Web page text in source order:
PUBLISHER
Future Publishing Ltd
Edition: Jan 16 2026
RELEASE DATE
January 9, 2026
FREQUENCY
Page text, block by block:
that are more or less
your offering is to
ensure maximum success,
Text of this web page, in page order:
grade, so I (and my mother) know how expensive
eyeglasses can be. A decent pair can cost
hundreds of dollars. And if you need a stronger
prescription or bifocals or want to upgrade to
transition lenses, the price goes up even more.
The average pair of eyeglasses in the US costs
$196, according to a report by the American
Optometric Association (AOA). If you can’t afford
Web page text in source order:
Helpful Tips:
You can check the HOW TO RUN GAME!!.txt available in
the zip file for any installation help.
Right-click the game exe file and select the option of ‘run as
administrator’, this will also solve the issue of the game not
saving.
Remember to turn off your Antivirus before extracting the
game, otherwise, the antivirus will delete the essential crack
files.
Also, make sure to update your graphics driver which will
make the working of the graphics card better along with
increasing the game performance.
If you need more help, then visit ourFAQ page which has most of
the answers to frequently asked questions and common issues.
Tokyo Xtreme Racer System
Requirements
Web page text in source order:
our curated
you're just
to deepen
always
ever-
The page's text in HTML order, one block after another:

### Problem to work on
Reproduce the entries above in full, precisely as written.

### Response below
Web page text in source order:
PUBLISHER
Future Publishing Ltd
Edition: Jan 16 2026
RELEASE DATE
January 9, 2026
FREQUENCY
Page text, block by block:
that are more or less
your offering is to
ensure maximum success,
Text of this web page, in page order:
grade, so I (and my mother) know how expensive
eyeglasses can be. A decent pair can cost
hundreds of dollars. And if you need a stronger
prescription or bifocals or want to upgrade to
transition lenses, the price goes up even more.
The average pair of eyeglasses in the US costs
$196, according to a report by the American
Optometric Association (AOA). If you can’t afford
Web page text in source order:
Helpful Tips:
You can check the HOW TO RUN GAME!!.txt available in
the zip file for any installation help.
Right-click the game exe file and select the option of ‘run as
administrator’, this will also solve the issue of the game not
saving.
Remember to turn off your Antivirus before extracting the
game, otherwise, the antivirus will delete the essential crack
files.
Also, make sure to update your graphics driver which will
make the working of the graphics card better along with
increasing the game performance.
If you need more help, then visit ourFAQ page which has most of
the answers to frequently asked questions and common issues.
Tokyo Xtreme Racer System
Requirements
Web page text in source order:
our curated
you're just
to deepen
always
ever-
The page's text in HTML order, one block after another:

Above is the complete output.